The Man With One Red Shoe 5.0

eyelights: Tom Hanks.
eyesores: Lori Singer. the direction. the script.

As a fan of Pierre Richard, I’ve known about this remake of his ‘Le grand blond avec une chaussure noire’ for years. I don’t remember if I’d seen it before, but I was mildly curious to see what it would look like as a Tom Hanks vehicle – especially since he played in a few decent comedies at the time, and because the Pierre Richard remakes that came out during that time were all pretty good.
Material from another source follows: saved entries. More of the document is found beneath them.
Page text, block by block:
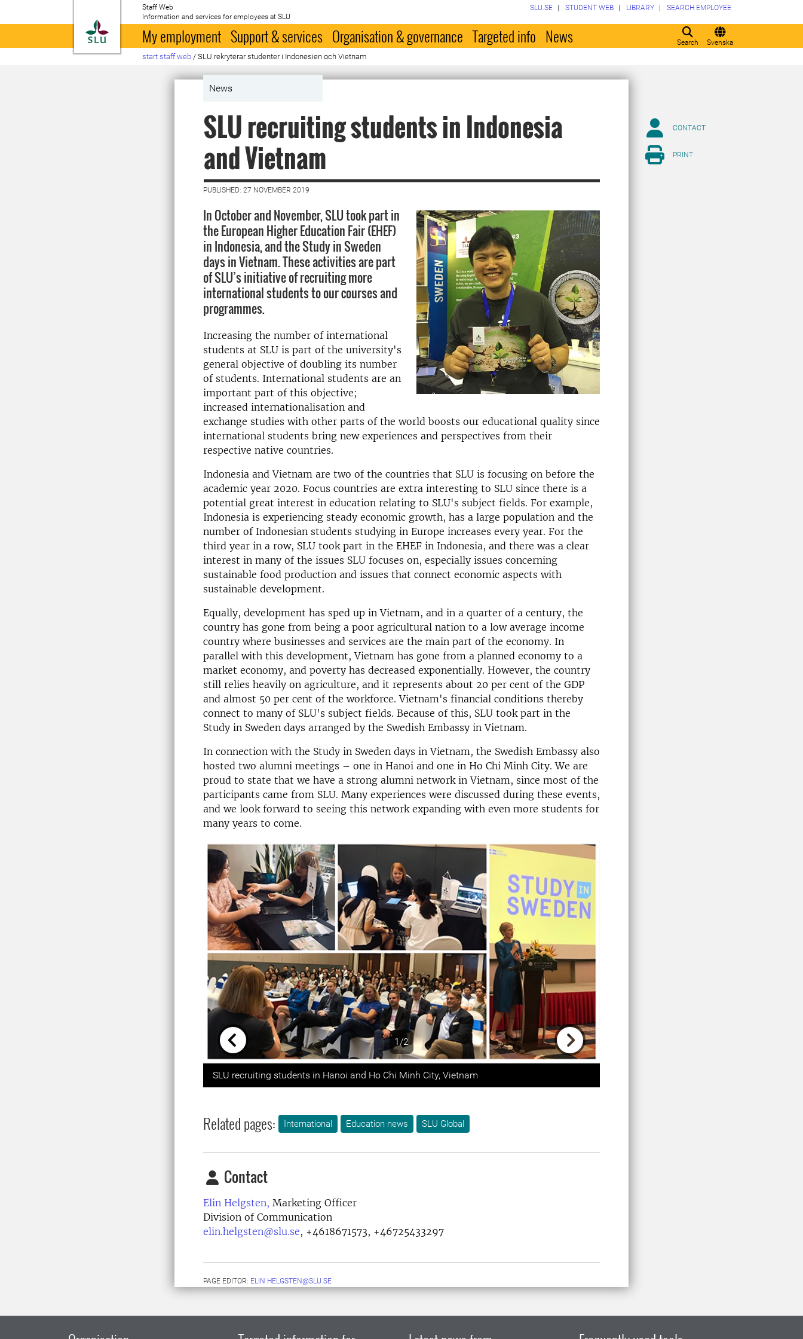
To startpage
Staff Web
Information and services for employees at SLU
Search Svenska
SLU.SE STUDENT WEB LIBRARY SEARCH EMPLOYEE
My employment Support & services Organisation & governance Targeted info News
start staff web / SLU rekryterar studenter i Indonesien och Vietnam
News
SLU recruiting students in Indonesia
and Vietnam
PUBLISHED: 27 NOVEMBER 2019
In October and November, SLU took part in
the European Higher Education Fair (EHEF)
in Indonesia, and the Study in Sweden
days in Vietnam. These activities are part
of SLU’s initiative of recruiting more
international students to our courses and
programmes.
Increasing the number of international
students at SLU is part of the university's
general objective of doubling its number
of students. International students are an
important part of this objective;
increased internationalisation and
exchange studies with other parts of the world boosts our educational quality since
international students bring new experiences and perspectives from their
respective native countries.
Indonesia and Vietnam are two of the countries that SLU is focusing on before the
academic year 2020. Focus countries are extra interesting to SLU since there is a
potential great interest in education relating to SLU's subject fields. For example,
Indonesia is experiencing steady economic growth, has a large population and the
number of Indonesian students studying in Europe increases every year. For the
third year in a row, SLU took part in the EHEF in Indonesia, and there was a clear
interest in many of the issues SLU focuses on, especially issues concerning
sustainable food production and issues that connect economic aspects with
sustainable development.
Equally, development has sped up in Vietnam, and in a quarter of a century, the
country has gone from being a poor agricultural nation to a low average income
country where businesses and services are the main part of the economy. In
parallel with this development, Vietnam has gone from a planned economy to a
market economy, and poverty has decreased exponentially. However, the country
still relies heavily on agriculture, and it represents about 20 per cent of the GDP
and almost 50 per cent of the workforce. Vietnam's financial conditions thereby
connect to many of SLU's subject fields. Because of this, SLU took part in the
Study in Sweden days arranged by the Swedish Embassy in Vietnam.
In connection with the Study in Sweden days in Vietnam, the Swedish Embassy also
hosted two alumni meetings – one in Hanoi and one in Ho Chi Minh City. We are
proud to state that we have a strong alumni network in Vietnam, since most of the
participants came from SLU. Many experiences were discussed during these events,
and we look forward to seeing this network expanding with even more students for
many years to come.
1/2
Previous
SLU recruiting students in Hanoi and Ho Chi Minh City, Vietnam
Related pages: International Education news SLU Global
Contact
Elin Helgsten, Marketing Officer
Division of Communication
elin.helgsten@slu.se, +4618671573, +46725433297
PAGE EDITOR: ELIN.HELGSTEN@SLU.SE
CONTACT
PRINT

Alas, ‘The Man With One Red Shoe’ is neither Tom Hanks’ best ’80s comedy (or his worst, let’s be honest, here), nor is it the best adaptation of a Pierre Richard film. If anything, it comes off as one of many lackluster comedies from the era: it’s directed with no grace or sense of nuance, was hammered out by the script mill, acted without conviction, and it lacks the substance that makes one laugh heartily.
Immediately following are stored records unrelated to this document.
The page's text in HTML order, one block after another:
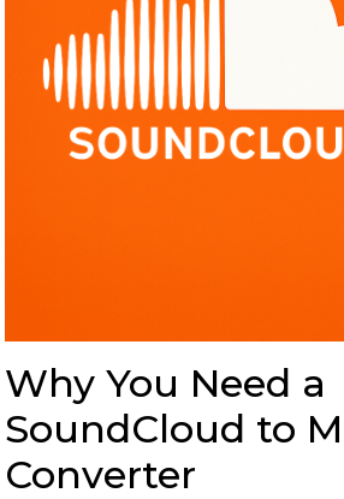
Why You Need a
SoundCloud to
Converter
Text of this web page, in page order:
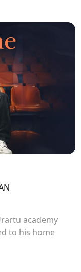
academy
to his home

All in all, it’s a fairly lame affair.

The worst of it is that it actually follows the original quite closely. I almost expected a bastardization of the classic French film, but it pretty much sticks to the blueprint:

Feeling the heat that was turned on him by a rival, the head of the CIA decides to use a patsy to bring his opponent out in the open and clear his own name in the process. The patsy: some anonymous shmuck who is randomly picked out in an airport terminal by the CIA head’s aide. Why? Simply because he’s wearing one red shoe.

Now flagged as an informant who will divulge his knowledge to a Senate Committee hearing, Tom Hanks’ life is guarded by the CIA head’s operative all the while it is being dissected by the rival. He is followed everywhere, unbeknownst to him, his apartment is torn apart and monitored, and his personal life is infiltrated by a beautiful CIA operative, played here by Lori Singer.

Watching this was like watching a kid’s dress-up version of what espionage would be like. It’s completely silly and unbelievable throughout: agents are everywhere, all wearing suits and sunglasses, are able to get into any place they need to get, can set up gadgets anywhere they want to, and plant their monitoring stations anywhere that they want . But they can’t do their jobs adequately or even look like serious people – they look like they’re play-acting.

Lori Singer, in particular, is horrendous. In ‘The Man With One Red Shoe’, what we get is basically a poor man’s version of Daryl Hannah – and Hannah can be quite bad (think ‘Wall Street‘). Well, I’d say that Singer is actually even less good than Hannah can be when at her worst. I have no idea how she got the part, but she must have come cheap .

What was particular about her part, though, is that it was expanded from the original to make her more integral to the story, even though her character and the new scenes didn’t fit in the picture one bit – it was so contrived that you had to wonder what the writer was thinking, and who was benefiting from having her on screen as much as she was (not the audience, that’s for sure!).

Furthermore, a few of her scenes had a b&d-lite motif going for them, which I found rather unusual, contextually. While the scene in which she walks around on her knees in a backless dress is pilfered from the original, in this version there was an allusion to oral sex and she was made to crawl around in a semi-seductive manner. And don’t even get me started about the shots of her lounging around with her arms over her head, joined at the wrist against a bedpost. She wasn’t doing this for comfort, that’s for sure!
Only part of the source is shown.